When it came to my room, some of the bigger pictures I had included movie theatre cardboard displays. More often then not I could ask a theatre if they would hold one for me after his movie went out of theatres, they would and I would get the pleasure of a life size picture of Keanu in my room.
When I went through the taking down process when I was 17 I made a scrap book of the smaller pictures but when it came to the life size cutouts I just couldn't throw them away. So I convinced my dad to store them in his garage. Jump forward about 10 years, I'm married, I have a kid, a house and a garage of my own and my dad now thinks it is time that Keanu comes to live with me. He is happy to throw the posters away if I don't want them but if I do, then I need to take them. At that point I was able to throw away all but one, my Walk in the Clouds billboard.
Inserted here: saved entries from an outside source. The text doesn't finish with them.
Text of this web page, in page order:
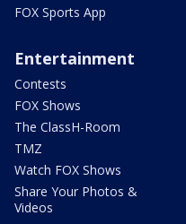
FOX Sports App
Entertainment
Contests
FOX Shows
The ClassH-Room
TMZ
Watch FOX Shows
Share Your Photos &
Videos
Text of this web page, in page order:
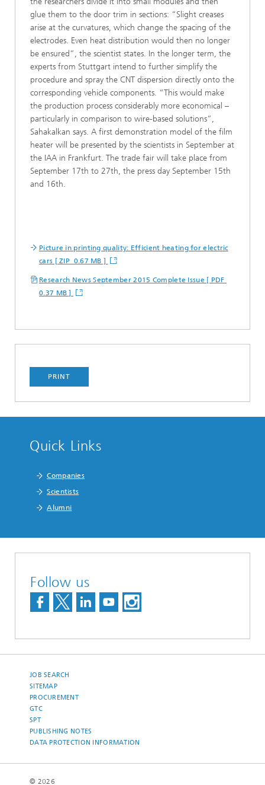
glue them to the door trim in sections: “Slight creases
arise at the curvatures, which change the spacing of the
electrodes. Even heat distribution would then no longer
be ensured”, the scientist states. In the longer term, the
experts from Stuttgart intend to further simplify the
procedure and spray the CNT dispersion directly onto the
corresponding vehicle components. “This would make
the production process considerably more economical –
particularly in comparison to wire-based solutions”,
Sahakalkan says. A first demonstration model of the film
heater will be presented by the scientists in September at
the IAA in Frankfurt. The trade fair will take place from
September 17th to 27th, the press day September 15th
and 16th.
Picture in printing quality: Efficient heating for electric
cars [ ZIP 0.67 MB ]
Research News September 2015 Complete Issue [ PDF
0.37 MB ]
PRINT
Quick Links
Companies
Scientists
Alumni
Follow us
JOB SEARCH
SITEMAP
PROCUREMENT
GTC
SPT
PUBLISHING NOTES
DATA PROTECTION INFORMATION
© 2026
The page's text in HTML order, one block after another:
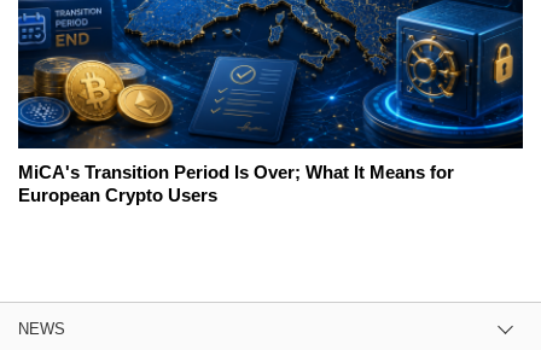
MiCA's Transition Period Is Over; What It Means for
European Crypto Users
NEWS
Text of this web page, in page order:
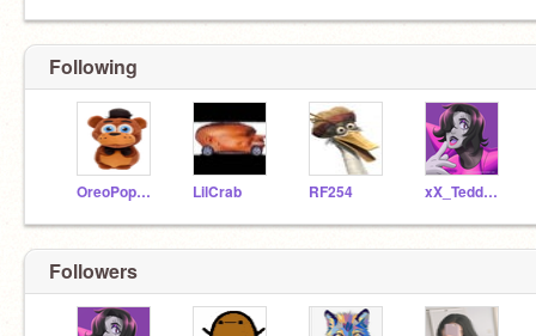
Following
OreoPopPupper LilCrab RF254 xX_TeddyxBearX
Followers
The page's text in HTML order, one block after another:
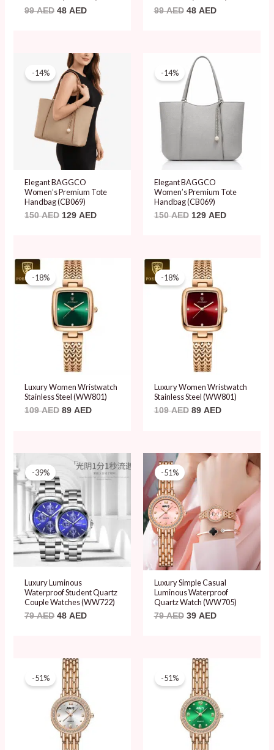
99AED 48 AED 99AED 48 AED
-14%
Elegant BAGGCO
Women’s Premium Tote
Handbag (CB069)
150AED
Original
price
was:
150 AED.
129 AED
Current
price
is:
129 AED.
-14%
Elegant BAGGCO
Women’s Premium Tote
Handbag (CB069)
150AED
Original
price
was:
150 AED.
129 AED
-18%
Luxury Women Wristwatch
Stainless Steel (WW801)
109AED
Original
price
was:
109 AED.
89 AED
89 AED.
-18%
Luxury Women Wristwatch
Stainless Steel (WW801)
109AED
Original
price
was:
109 AED.
89 AED
89 AED.
-39%
Luxury Luminous
Waterproof Student Quartz
Couple Watches (WW722)
79AED
price
was:
79 AED.
48 AED
price
is:
-51%
Luxury Simple Casual
Luminous Waterproof
Quartz Watch (WW705)
79AED
Original
price
was:
79 AED.
39 AED
Current
-51%
Original
price
was:
79 AED.
-51%
Original
price
was:
79 AED.
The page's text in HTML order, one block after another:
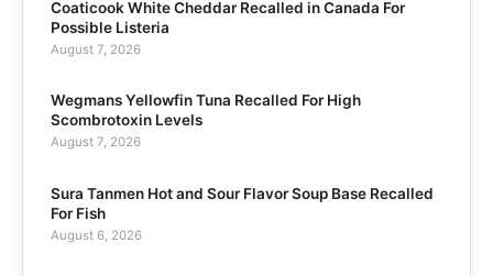
Coaticook White Cheddar Recalled in Canada For
Possible Listeria
August 7, 2026
Wegmans Yellowfin Tuna Recalled For High
Scombrotoxin Levels
August 7, 2026
Sura Tanmen Hot and Sour Flavor Soup Base Recalled
For Fish
August 6, 2026
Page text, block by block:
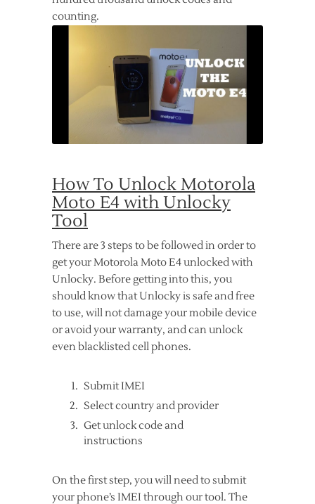
counting.
How To Unlock Motorola
Moto E4 with Unlocky
Tool
There are 3 steps to be followed in order to
get your Motorola Moto E4 unlocked with
Unlocky. Before getting into this, you
should know that Unlocky is safe and free
to use, will not damage your mobile device
or avoid your warranty, and can unlock
even blacklisted cell phones.
Submit IMEI
Select country and provider
Get unlock code and
instructions
On the first step, you will need to submit
your phone’s IMEI through our tool. The

On one visit to Santa Rosa (when Paul wasn't with me). I packed Keanu into my car, drove home and put him in the shed in the backyard, making sure Paul saw nothing (he doesn't quite understand or appreciate the hold a first love can have on a person!). Jump forward 2 more years. Now we are in the present. This past weekend we did a little spring cleaning. I was cleaning the office and Paul was in charge of the shed. I have been in the mood to purge recently so I ran out to Paul and told him whatever he felt like tossing then he had my full blessing. I went back inside and started de-cluttering the office. All of a sudden I hear a knock, knock, knock on the sliding glass door, I turn around and there is Keanu and Paul. Keanu, always with the look of love in his eyes, Paul with not so much love in his eyes. My heart jumped into my throat, my shoulders started to tense up and panic gripped my vocal cords. I couldn't speak, but when I looked at Paul, the living, breathing, compassionate, humorous, love of my life, I opened the door and said to Paul "put it in the toss pile." Immediately the tension released from my shoulders and I breathed a sigh of relief. Good bye, Keanu.